Christ! This is not good. Lucas is already purchasing a townhouse in my everyday thoughts; I don’t need him to buy a vacation villa in my dreams as well. As much as I hate to admit it, I’ve thought about him a lot since he left yesterday. Granted, it didn’t help that Kyle kept raving about how awesome he is over dinner last night. Just after one tutoring session, my son already can’t stop talking about him. I guess I’m not the only Hayden he has that effect on. And that’s what worries me the most.

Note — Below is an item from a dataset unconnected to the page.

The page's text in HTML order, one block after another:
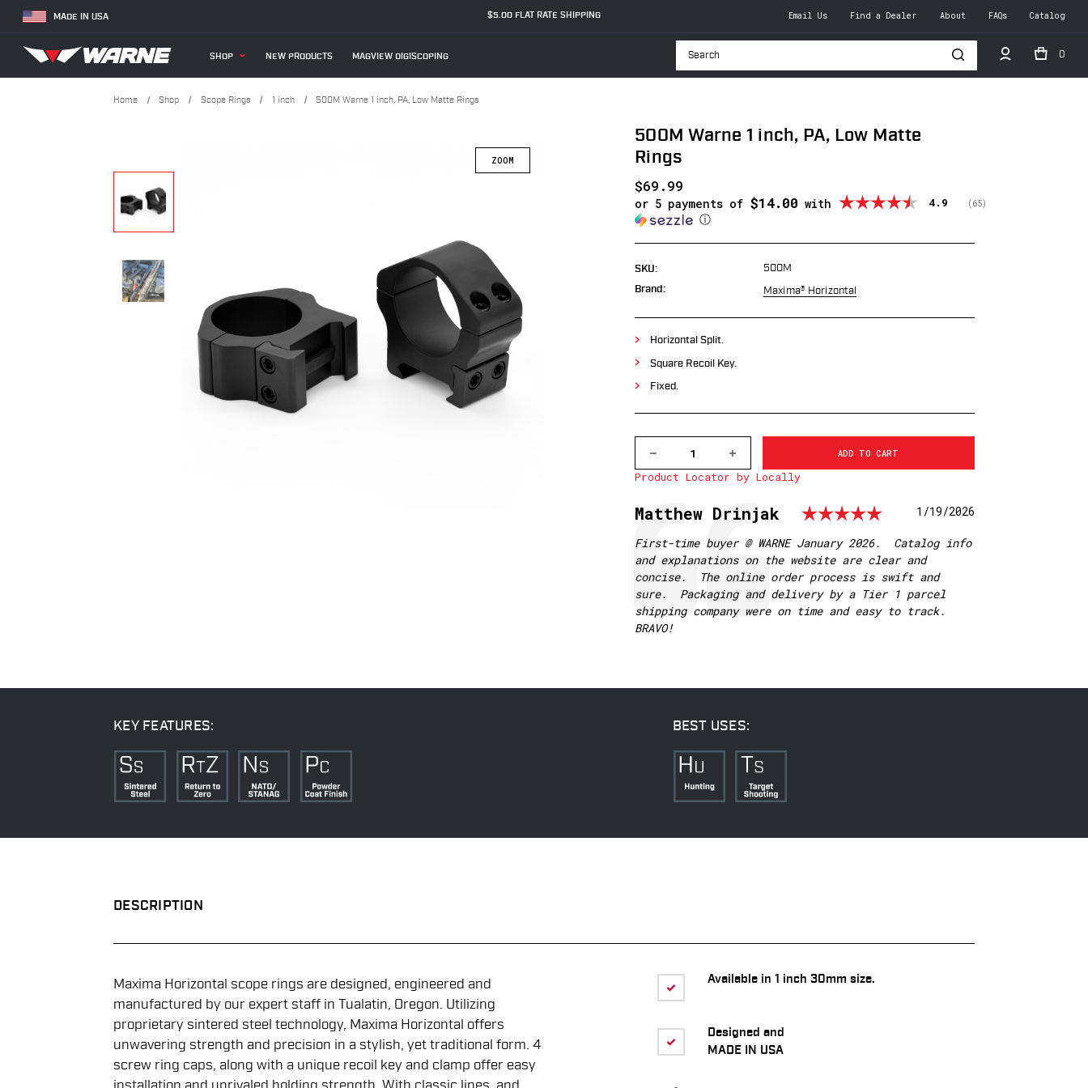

To better get my mind off of Lucas, I decide to take Kyle out for a true Sunnyville delicacy. Ask anyone in town, and they will tell you that there is no better breakfast than Mama Bertha’s famous pancakes at Bertha’s Cafe. They’re practically clouds handpicked from heaven itself and drowned in both the tastiest and stickiest homemade maple syrup ever made. My mouth is watering just thinking about it. My anticipating smile falters into a frown when I walk inside and see just how packed it is.
“What is this place giving away today?” I ask the closest waitress as she scribbles my name and party number on her notepad.
“In honor of Mama Bertha’s birthday, we’re doing a buy one, get one pancake platter special. You’re looking at about a thirty-to-forty-five-minute wait at the moment,” she informs, tapping her pencil eraser against her chin. As if on cue, I hear my son’s stomach gurgle in the background.
> “They can sit with us, Renee. We’ve got plenty of room, and I could use the company. This guy won’t stop staring at his phone,” the familiar voice calls out to the waitress. I turn my attention to my left to find Lucas playfully smacking the guy across from him on the arm.
The waitress, Renee, I would presume, clears her throat to get my attention. I give it to her. “If you don’t mind, I can get two more places set with them.”
I turn to Kyle, who just nods his approval. Well, I guess I don’t mind then. “That’ll be fine.”
“Perfect. You can follow me this way then.”
When we arrive at the table, the first thing I notice is that Lucas’s friend has moved to his side of the booth, leaving Kyle and me to share the other side. I release a breath I didn’t realize I was holding, relieved that I don’t have to sit next to Lucas. I don’t know how I would’ve reacted being so close to him. Sure, sitting across from him isn’t too much better, but it is better, to say the least.
“Thank you, but please don’t let us impose on your morning,” I request as I slide my ass into the booth, and Kyle slides in beside me.
Lucas leans forward, directing his full attention to me. “You and Kyle are never an imposition. And, as I said, I’m more than welcoming your company.”
“Can you put your phone down for one minute, man?” Lucas asks. His friend glances up.
“Sorry, I’m a little sidetracked today. And being a completely rude asshole,” the stranger admits before extending his hand to me. I shake it. “Ethan, completely rude asshole extraordinaire.”
“Hi, Ethan. I’m Chloe, and this is my son, Kyle.”
I notice that Ethan winces ever so slightly when I say the word son, although I’m not sure as to why. Lucas leans over and whispers something I don’t make out into his ear.